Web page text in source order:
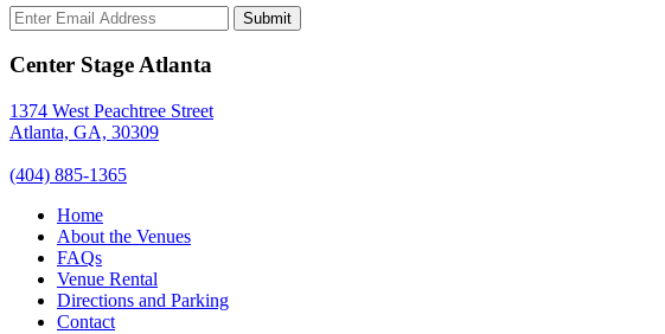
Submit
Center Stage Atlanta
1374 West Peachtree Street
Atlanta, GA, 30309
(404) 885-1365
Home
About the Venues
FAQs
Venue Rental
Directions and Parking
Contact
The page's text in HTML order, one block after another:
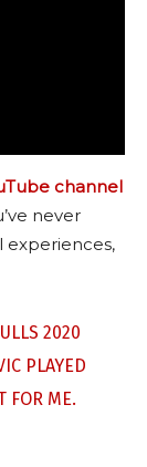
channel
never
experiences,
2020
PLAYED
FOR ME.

▶ [What to produce] Transcribe all of the records above exactly; no image should appear in what you write.

▶ [Result for this exercise]
Web page text in source order:
Submit
Center Stage Atlanta
1374 West Peachtree Street
Atlanta, GA, 30309
(404) 885-1365
Home
About the Venues
FAQs
Venue Rental
Directions and Parking
Contact
The page's text in HTML order, one block after another:
channel
never
experiences,
2020
PLAYED
FOR ME.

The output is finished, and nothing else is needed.